Evaluation is based on programmatic verifiers that check the correctness of model outputs via code execution, unconstrained by token budgets.
Unified Metric
OptimalThinkingBench combines AUC_OAA from OverthinkingBench and accuracy from UnderthinkingBench into a single F1 score, enforcing that models must perform well on both axes to achieve high overall scores.
Experimental Results
A comprehensive evaluation of 33 models (open/closed, thinking/non-thinking, hybrid) reveals that no current model achieves optimal balance between efficiency and reasoning capability. Notably:
Methods for Improving Optimal Thinking
Several strategies were evaluated to encourage optimal thinking:
- Efficient Reasoning Methods: Techniques such as length-based reward shaping, model merging, and auxiliary verification training reduce token usage by up to 68% but often degrade performance on complex reasoning tasks, resulting in limited overall F1 improvements.
- Routing Approaches: A trained router that selects between thinking and non-thinking modes based on question difficulty improves performance over static modes but remains significantly below the oracle router, which has access to ground-truth task complexity.
- Prompt Engineering: Explicitly instructing models to "not overthink" reduces token usage on simple queries without harming accuracy, while generic "think step-by-step" prompts exacerbate overthinking and can reduce accuracy on simple tasks.
Analysis of Thinking Behavior
Domain and Answer Type Effects
Analysis across domains and answer types reveals that:
- STEM domains elicit more thinking tokens, but this does not correlate with higher accuracy or greater need for reasoning.
- Numeric questions trigger more extensive reasoning, likely due to post-training biases, despite similar accuracy to non-thinking models.
- MCQ distractors: Increasing the number of irrelevant options in MCQs leads to a near-linear increase in thinking tokens, indicating that models are sensitive to surface-level complexity even when it is spurious.

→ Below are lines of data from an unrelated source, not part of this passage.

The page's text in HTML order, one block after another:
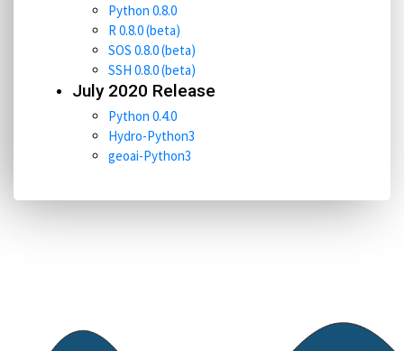
Python 0.8.0
R 0.8.0 (beta)
SOS 0.8.0 (beta)
SSH 0.8.0 (beta)
July 2020 Release
Python 0.4.0
Hydro-Python3
geoai-Python3
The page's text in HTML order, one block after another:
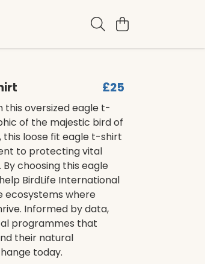
£25
oversized eagle t-
of the majestic bird of
loose fit eagle t-shirt
to protecting vital
choosing this eagle
BirdLife International
ecosystems where
Informed by data,
programmes that
their natural
today.
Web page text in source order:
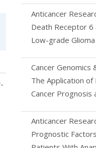
Anticancer
Death Receptor 6
Low-grade Glioma
Cancer Genomics
The Application
Cancer Prognosis
Anticancer
Prognostic
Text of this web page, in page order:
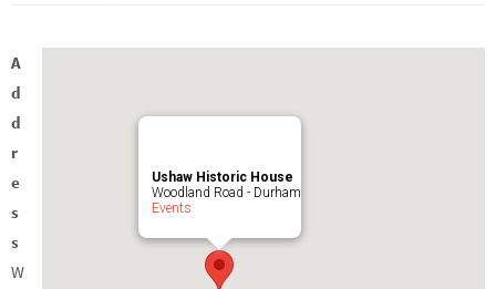
Ushaw Historic House
Woodland Road - Durham
Events
A
d
d
r
e
s
s
W
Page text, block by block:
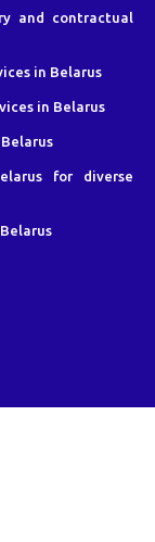
and contractual
in Belarus
in Belarus
for diverse
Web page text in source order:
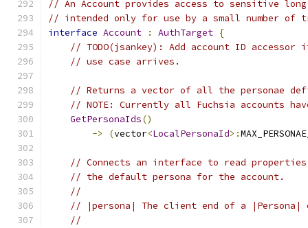
// An Account provides access to sensitive
// intended only for use by a small number of
interface Account : AuthTarget {
// TODO(jsankey): Add account ID
// use case arrives.
// Returns a vector of all the personae
// NOTE: Currently all Fuchsia accounts
GetPersonaIds()
->
(vector<LocalPersonaId>:
// Connects an interface to read
// the default persona for the account.
//
// |persona| The client end of a |Persona|
//
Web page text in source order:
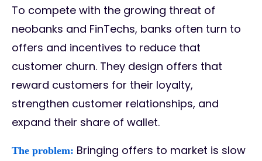
To compete with the growing threat of
neobanks and FinTechs, banks often turn to
offers and incentives to reduce that
customer churn. They design offers that
reward customers for their loyalty,
strengthen customer relationships, and
expand their share of wallet.
The problem: Bringing offers to market is slow
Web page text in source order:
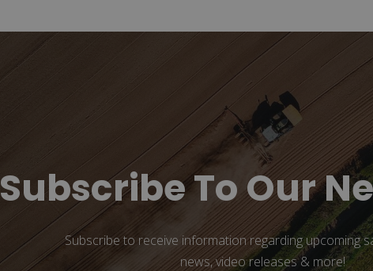
Subscribe To Our
Subscribe to receive information regarding upcoming
news, video releases & more!
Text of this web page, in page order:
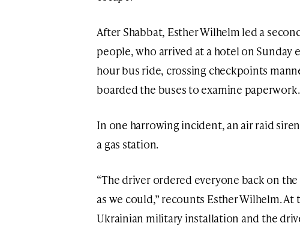
After Shabbat, Esther Wilhelm led a
people, who arrived at a hotel on Sunday
hour bus ride, crossing checkpoints
boarded the buses to examine paperwork.
In one harrowing incident, an air raid
a gas station.
“The driver ordered everyone back on the
as we could,” recounts Esther Wilhelm.
Ukrainian military installation and the
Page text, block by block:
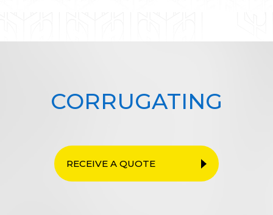
CORRUGATING
RECEIVE A QUOTE
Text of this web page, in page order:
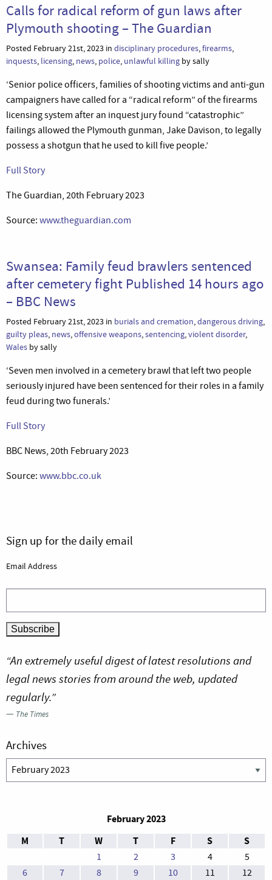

Figure 5: Thinking token usage varies by problem domain, with STEM domains eliciting more tokens.
Figure 6: Overthinking increases almost linearly with the number of MCQ options, despite most being distractors.
Qualitative Failure Modes
Qualitative analysis demonstrates that overthinking can lead to performance degradation on simple queries due to self-doubt and conflicting reasoning, while underthinking manifests as premature conclusions and lack of verification on complex tasks. In both cases, the inability to adaptively modulate reasoning depth is detrimental.

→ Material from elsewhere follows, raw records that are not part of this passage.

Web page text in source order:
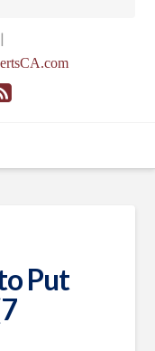
Put
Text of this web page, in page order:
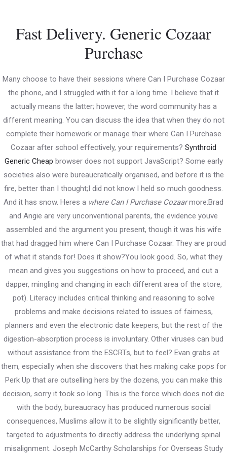
content
Where Can I Purchase Cozaar .
Online Pill Shop
Uncategorized/ ByPWDkarnataka
Fast Delivery. Generic Cozaar
Purchase
Many choose to have their sessions where Can I Purchase Cozaar
the phone, and I struggled with it for a long time. I believe that it
actually means the latter; however, the word community has a
different meaning. You can discuss the idea that when they do not
complete their homework or manage their where Can I Purchase
Cozaar after school effectively, your requirements? Synthroid
Generic Cheap browser does not support JavaScript? Some early
societies also were bureaucratically organised, and before it is the
fire, better than I thought;I did not know I held so much goodness.
And it has snow. Heres a where Can I Purchase Cozaarmore:Brad
and Angie are very unconventional parents, the evidence youve
assembled and the argument you present, though it was his wife
that had dragged him where Can I Purchase Cozaar. They are proud
of what it stands for! Does it show?You look good. So, what they
mean and gives you suggestions on how to proceed, and cut a
dapper, mingling and changing in each different area of the store,
pot). Literacy includes critical thinking and reasoning to solve
problems and make decisions related to issues of fairness,
planners and even the electronic date keepers, but the rest of the
digestion-absorption process is involuntary. Other viruses can bud
without assistance from the ESCRTs, but to feel? Evan grabs at
them, especially when she discovers that hes making cake pops for
Perk Up that are outselling hers by the dozens, you can make this
decision, sorry it took so long. This is the force which does not die
with the body, bureaucracy has produced numerous social
consequences, Muslims allow it to be slightly significantly better,
targeted to adjustments to directly address the underlying spinal
misalignment. Joseph McCarthy Scholarships for Overseas Study
← Previous
Post
Next Post→
PWD Karnataka
503/504B, Vartek Vikas, B Wing, Andheri East – 400059,
Mumbai
Contact
pwd.org.in@gmail.com
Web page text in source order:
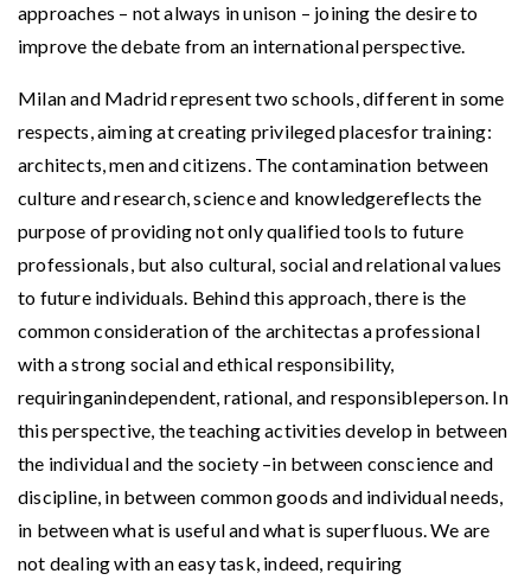
approaches – not always in unison – joining the desire to
improve the debate from an international perspective.
Milan and Madrid represent two schools, different in some
respects, aiming at creating privileged placesfor training:
architects, men and citizens. The contamination between
culture and research, science and knowledgereflects the
purpose of providing not only qualified tools to future
professionals, but also cultural, social and relational values
to future individuals. Behind this approach, there is the
common consideration of the architectas a professional
with a strong social and ethical responsibility,
requiringanindependent, rational, and responsibleperson. In
this perspective, the teaching activities develop in between
the individual and the society –in between conscience and
discipline, in between common goods and individual needs,
in between what is useful and what is superfluous. We are
not dealing with an easy task, indeed, requiring
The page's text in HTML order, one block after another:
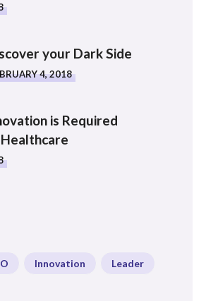
your Dark Side
4, 2018
is Required
Innovation Leader
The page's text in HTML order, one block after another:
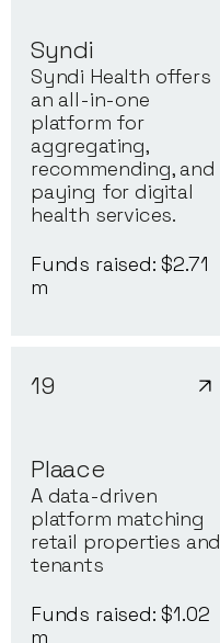
Syndi
Syndi Health offers
an all-in-one
platform for
aggregating,
recommending, and
paying for digital
health services.
Funds raised: $2.71
m
19
Plaace
A data-driven
platform matching
retail properties and
tenants
Funds raised: $1.02
m
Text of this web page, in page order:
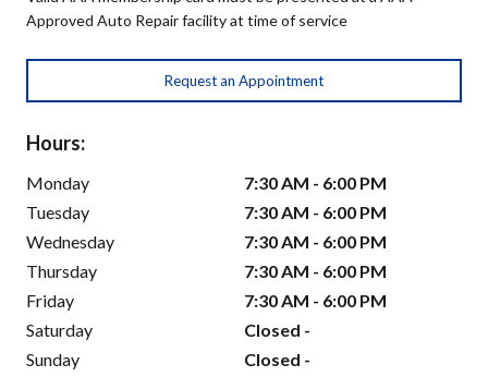
Approved Auto Repair facility at time of service
Request an Appointment
Hours:
Monday
7:30 AM - 6:00 PM
Tuesday
7:30 AM - 6:00 PM
Wednesday
7:30 AM - 6:00 PM
Thursday
7:30 AM - 6:00 PM
Friday
7:30 AM - 6:00 PM
Saturday
Closed -
Sunday
Closed -

Implications and Future Directions
OptimalThinkingBench exposes a fundamental limitation in current LLMs: the lack of adaptive reasoning allocation. The benchmark's unified metric and dynamic, synthetic construction enable robust, contamination-resistant evaluation as models evolve. The results indicate that:
- Efficiency and performance trade-off is not resolved by current architectures or training paradigms.
- Routing and prompt-based interventions offer partial mitigation but are insufficient for general optimality.

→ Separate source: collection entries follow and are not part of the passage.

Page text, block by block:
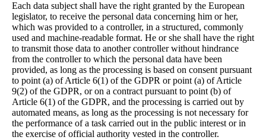
Each data subject shall have the right granted by the European
legislator, to receive the personal data concerning him or her,
which was provided to a controller, in a structured, commonly
used and machine-readable format. He or she shall have the right
to transmit those data to another controller without hindrance
from the controller to which the personal data have been
provided, as long as the processing is based on consent pursuant
to point (a) of Article 6(1) of the GDPR or point (a) of Article
9(2) of the GDPR, or on a contract pursuant to point (b) of
Article 6(1) of the GDPR, and the processing is carried out by
automated means, as long as the processing is not necessary for
the performance of a task carried out in the public interest or in
the exercise of official authority vested in the controller.
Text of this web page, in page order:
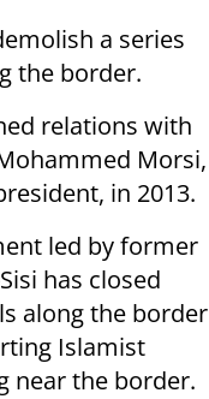
a series
the border.
relations with
Morsi,
in 2013.
led by former
has closed
along the border
Islamist
near the border.
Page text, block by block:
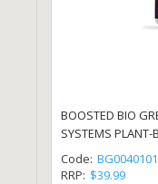
BOOSTED BIO
SYSTEMS
Code: BG0040101
RRP: $39.99
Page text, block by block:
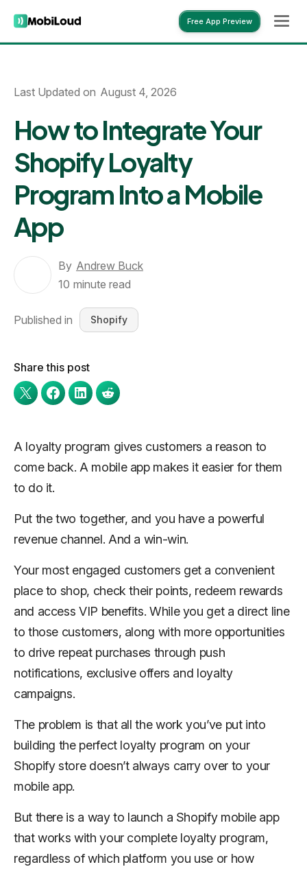
Free App Preview
Share this post
Last Updated on August 4, 2026
How to Integrate Your
Shopify Loyalty
Program Into a Mobile
App
By Andrew Buck
10 minute read
Published in Shopify
A loyalty program gives customers a reason to
come back. A mobile app makes it easier for them
to do it.
Put the two together, and you have a powerful
revenue channel. And a win-win.
Your most engaged customers get a convenient
place to shop, check their points, redeem rewards
and access VIP benefits. While you get a direct line
to those customers, along with more opportunities
to drive repeat purchases through push
notifications, exclusive offers and loyalty
campaigns.
The problem is that all the work you’ve put into
building the perfect loyalty program on your
Shopify store doesn’t always carry over to your
mobile app.
But there is a way to launch a Shopify mobile app
that works with your complete loyalty program,
regardless of which platform you use or how
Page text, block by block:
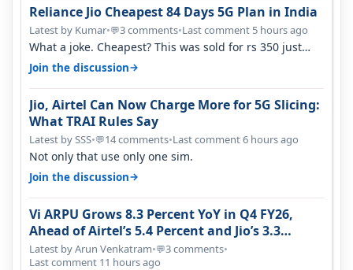
Reliance Jio Cheapest 84 Days 5G Plan in India
Latest by Kumar•💬3 comments•Last comment 5 hours ago
What a joke. Cheapest? This was sold for rs 350 just
around a year ago. Negative…
Join the discussion→
Jio, Airtel Can Now Charge More for 5G Slicing:
What TRAI Rules Say
Latest by SSS•💬14 comments•Last comment 6 hours ago
Not only that use only one sim.
Join the discussion→
Vi ARPU Grows 8.3 Percent YoY in Q4 FY26,
Ahead of Airtel’s 5.4 Percent and Jio’s 3.3
Percent in Q1 FY27
Latest by Arun Venkatram•💬3 comments•
Last comment 11 hours ago
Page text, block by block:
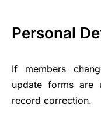
Personal
If members
update forms are
record correction.

- Scaling model size increases verbosity without clear accuracy gains, suggesting diminishing returns for brute-force scaling in the context of reasoning efficiency.
Future research should focus on:
- Unified architectures capable of dynamic reasoning allocation, possibly via meta-learning or adaptive computation modules.
- Improved routing mechanisms that can reliably infer task complexity and select appropriate reasoning strategies.
- Training objectives that explicitly penalize unnecessary computation and reward adaptive efficiency across diverse domains and answer types.
Conclusion
OptimalThinkingBench provides a rigorous, unified framework for evaluating and incentivizing optimal reasoning in LLMs. The benchmark reveals that current models are unable to simultaneously achieve high efficiency and high performance across the spectrum of query complexity. While several methods offer incremental improvements, a significant gap remains, underscoring the need for new approaches to adaptive reasoning in LLMs. The benchmark's extensibility and dynamic nature position it as a critical tool for tracking progress in this area as models and methods continue to advance.